Дворянки и крестьянки рожали в разных условиях и в разных позах почему?

Наталья Мицюк:

– В крестьянской среде акт деторождения рассматривался в качестве естественного. Повитухи должны были обеспечить женщине максимально естественные условия для рождения. Поэтому все позы способствовали максимально удобному для женского организма акту деторождения. Преобладали коленные, в стоячем положении, в полусидячем положении. В разных местностях использовались различные приспособления. Для дворянок многие позы, которые практиковались крестьянками, вероятно, считались чрезвычайно примитивными. Для дворянок обязательным условием было привлечение на роды образованного медицинского персонала. С развитием медицины менялась роль женщины при родах. Если в крестьянской культуре женщина была активным субъектом, то в дворянской она становилась объектом для манипуляций. Со временем легитимной становилась одна поза – лежа, которая была максимально удобной для врачей. И женщина в этой позе выглядела, скажем, «наиболее достойной». С развитием научной медицины и распространением родильных отделений окончательно утверждалась поза в лежачем положении.
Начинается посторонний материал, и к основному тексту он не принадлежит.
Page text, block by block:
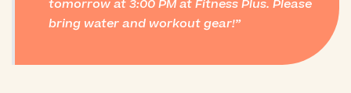
tomorrow at 3:00 PM at Fitness Plus. Please
bring water and workout gear!
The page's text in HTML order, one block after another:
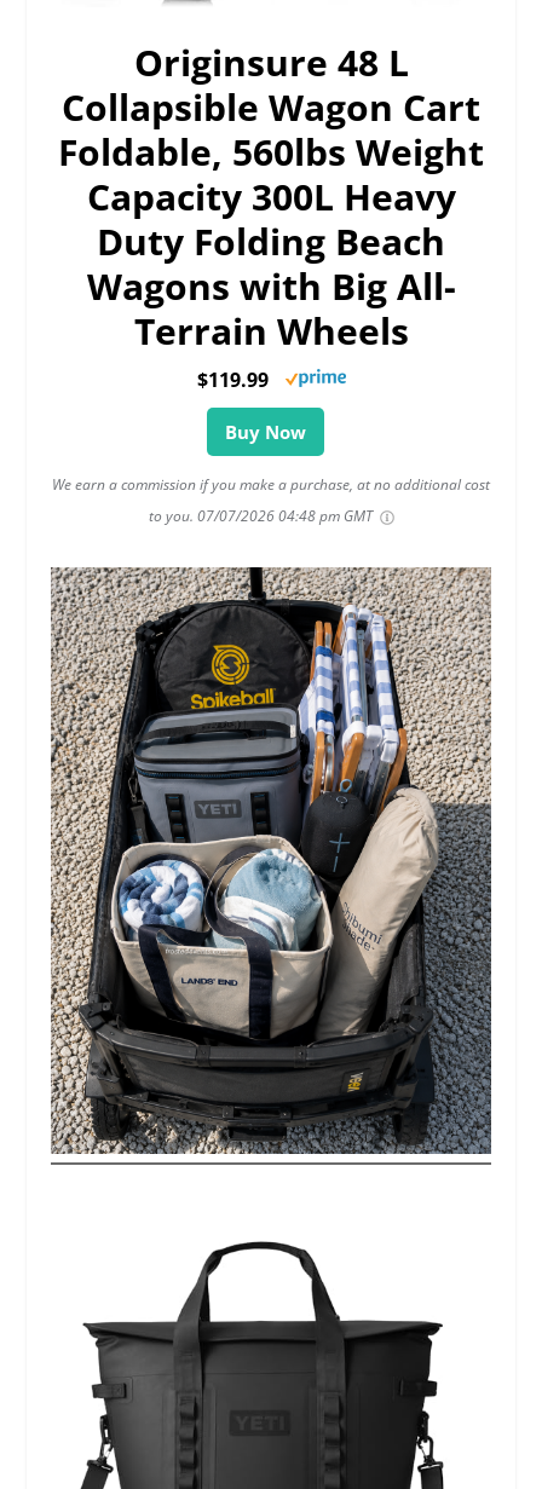
Originsure 48 L
Collapsible Wagon Cart
Foldable, 560lbs Weight
Capacity 300L Heavy
Duty Folding Beach
Wagons with Big All-
Terrain Wheels
$119.99
Buy Now
We earn a commission if you make a purchase, at no additional cost
to you. 07/07/2026 04:48 pm GMT

Все медицинские изобретения (кровати) были рассчитаны на лежачее положение. Женщина становилась исключительно объектом для врачебных действий.
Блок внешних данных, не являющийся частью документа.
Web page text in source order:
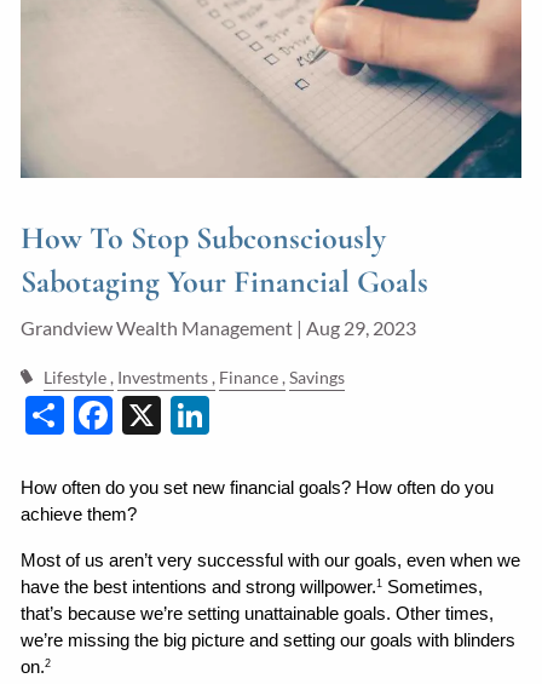
Guided Wealth Portfolios Financial Calculators
Good Life Advisors, LLC Form CRS
Join Our Team
Client Login
How To Stop Subconsciously
Sabotaging Your Financial Goals
Grandview Wealth Management | Aug 29, 2023
Lifestyle Investments Finance Savings
ShareFacebook
X
How often do you set new financial goals? How often do you
achieve them?
Most of us aren’t very successful with our goals, even when we
have the best intentions and strong willpower.1 Sometimes,
that’s because we’re setting unattainable goals. Other times,
we’re missing the big picture and setting our goals with blinders
on.2
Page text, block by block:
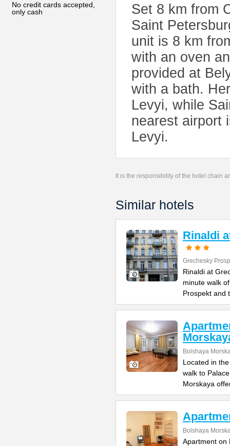
No credit cards accepted,
only cash
Set 8 km from
Saint
unit is 8 km
with an oven
provided at
with a bath.
Levyi, while
nearest airport
Levyi.
It is the responsibility of the hotel chain
Similar hotels
Rinaldi
Grechesky
Rinaldi at
minute walk
Prospekt and
Bolshaya
Located in
walk to
Morskaya
Bolshaya
Apartment on

Как дворянки пытались определить наступление беременности, почему часто ошибались?

Наталья Мицюк:

– Определение наступления беременности было одинаковым – по задержке регул. Но ошибались часто, так как по причине субтильности женского организма, корсетов регулы нередко пропадали. Поэтому любые проявления недомоганий приписывались наступлению беременности. С конца XIX века горожанки всё чаще стали обращаться к врачам за подтверждением факта беременности. Врачи также часто ошибались. Только возможность прослушать сердцебиение могло являться верным признаком. Гинекологические осмотры были редкостью. Для женщин XIX века эта была слишком интимная процедура.
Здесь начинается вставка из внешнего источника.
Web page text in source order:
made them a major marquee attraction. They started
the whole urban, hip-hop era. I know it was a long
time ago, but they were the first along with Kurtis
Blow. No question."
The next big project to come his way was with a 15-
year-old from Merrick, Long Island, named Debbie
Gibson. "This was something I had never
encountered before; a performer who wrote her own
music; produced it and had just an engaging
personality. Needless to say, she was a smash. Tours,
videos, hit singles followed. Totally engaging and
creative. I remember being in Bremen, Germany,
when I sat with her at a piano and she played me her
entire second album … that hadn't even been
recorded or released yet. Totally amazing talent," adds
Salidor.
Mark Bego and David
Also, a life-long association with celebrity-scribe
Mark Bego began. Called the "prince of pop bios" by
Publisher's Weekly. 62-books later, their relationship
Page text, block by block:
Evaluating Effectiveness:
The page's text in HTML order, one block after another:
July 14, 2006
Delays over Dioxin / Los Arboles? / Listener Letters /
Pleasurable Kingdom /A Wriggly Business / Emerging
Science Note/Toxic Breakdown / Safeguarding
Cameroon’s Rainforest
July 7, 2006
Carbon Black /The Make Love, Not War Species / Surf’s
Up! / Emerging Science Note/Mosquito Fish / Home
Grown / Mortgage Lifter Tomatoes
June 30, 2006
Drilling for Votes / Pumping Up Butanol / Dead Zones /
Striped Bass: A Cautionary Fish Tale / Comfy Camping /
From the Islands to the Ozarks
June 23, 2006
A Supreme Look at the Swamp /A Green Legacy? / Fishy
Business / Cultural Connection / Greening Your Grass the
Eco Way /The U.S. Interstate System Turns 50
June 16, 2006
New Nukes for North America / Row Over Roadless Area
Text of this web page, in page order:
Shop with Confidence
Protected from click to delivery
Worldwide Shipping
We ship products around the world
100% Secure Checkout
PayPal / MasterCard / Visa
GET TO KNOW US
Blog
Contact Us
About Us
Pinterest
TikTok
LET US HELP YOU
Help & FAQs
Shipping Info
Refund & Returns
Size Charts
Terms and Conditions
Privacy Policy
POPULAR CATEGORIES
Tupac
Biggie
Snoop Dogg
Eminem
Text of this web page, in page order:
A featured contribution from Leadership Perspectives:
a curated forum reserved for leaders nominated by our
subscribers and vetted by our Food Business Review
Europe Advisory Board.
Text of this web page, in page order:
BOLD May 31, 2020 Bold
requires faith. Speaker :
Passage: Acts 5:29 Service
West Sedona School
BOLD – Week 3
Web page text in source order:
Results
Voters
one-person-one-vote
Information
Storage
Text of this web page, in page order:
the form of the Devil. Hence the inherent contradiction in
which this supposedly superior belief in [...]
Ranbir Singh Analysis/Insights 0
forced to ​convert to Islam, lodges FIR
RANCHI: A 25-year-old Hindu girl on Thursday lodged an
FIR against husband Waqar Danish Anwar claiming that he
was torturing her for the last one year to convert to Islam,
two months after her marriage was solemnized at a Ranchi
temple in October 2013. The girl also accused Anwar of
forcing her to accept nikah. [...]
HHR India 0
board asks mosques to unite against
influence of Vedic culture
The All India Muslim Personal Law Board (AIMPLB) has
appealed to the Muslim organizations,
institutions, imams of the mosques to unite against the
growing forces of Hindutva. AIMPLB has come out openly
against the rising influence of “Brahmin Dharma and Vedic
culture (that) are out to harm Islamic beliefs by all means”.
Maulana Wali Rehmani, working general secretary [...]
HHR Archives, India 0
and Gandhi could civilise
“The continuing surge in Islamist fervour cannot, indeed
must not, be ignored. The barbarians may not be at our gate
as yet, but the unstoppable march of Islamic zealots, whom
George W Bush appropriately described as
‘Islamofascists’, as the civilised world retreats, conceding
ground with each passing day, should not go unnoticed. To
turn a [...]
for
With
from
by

Почему крестьянки сторонились городских акушерок и врачей?

Наталья Мицюк:

– В крестьянской среде важным было следование традиционным практикам и знаниям. Научное акушерство было основано на новых манипуляциях, которые казались опасными для крестьянок. Присутствовало устойчивое недоверие к новым практикам. Больницы в регионах воспринимались как патологическое пространство для родов. Хирургические инструменты вызывали страх. Чрезвычайно постыдным было приглашение на роды врача-мужчины.

И снова Толстой. Он присутствовал на родах первенца своей жены. Можно ли сказать, что это был нетривиальный поступок мужа? В книге вы показываете переход от дистанцирования мужчины от родов жены (это дело «женское») к содействию и сопереживанию. В какой момент роды перестают быть только женскими хлопотами и становятся делом семейным?

Наталья Мицюк:

– Присутствие мужа на родах – особая тема. С одной стороны, культура родов предполагала исключительно женское пространство. Но уже в крестьянской среде присутствовали практики соучастия мужей. К примеру, обычай кувада, распространённый в ряде селений. Когда роды у жены затягивались, повитуха вовлекала мужа в некоторые действия, в ходе которых он подражал роженице, словно принимал часть её страданий на себя. Нередко можно встретить участие мужа при родах, когда он помогал повитухе. К примеру, одна их родильных поз предполагала, что муж обхватывает жену сзади, она упирается, тем самым облегчается процесс схваток и родов. При развитии научного акушерства муж также принимал активное участие: вызывал акушерку или врачей, подносил полотенца, кипячёную воду, лекарства. В патриархальной большой семье эти функции выполняли женщины-родственницы, но в городской среде эту роль на себя брали мужчины. Можно сказать, что мужчины вовлекались в непосредственный процесс деторождения. Только клиническое акушерство на долгое время ограничило участие мужа в родах.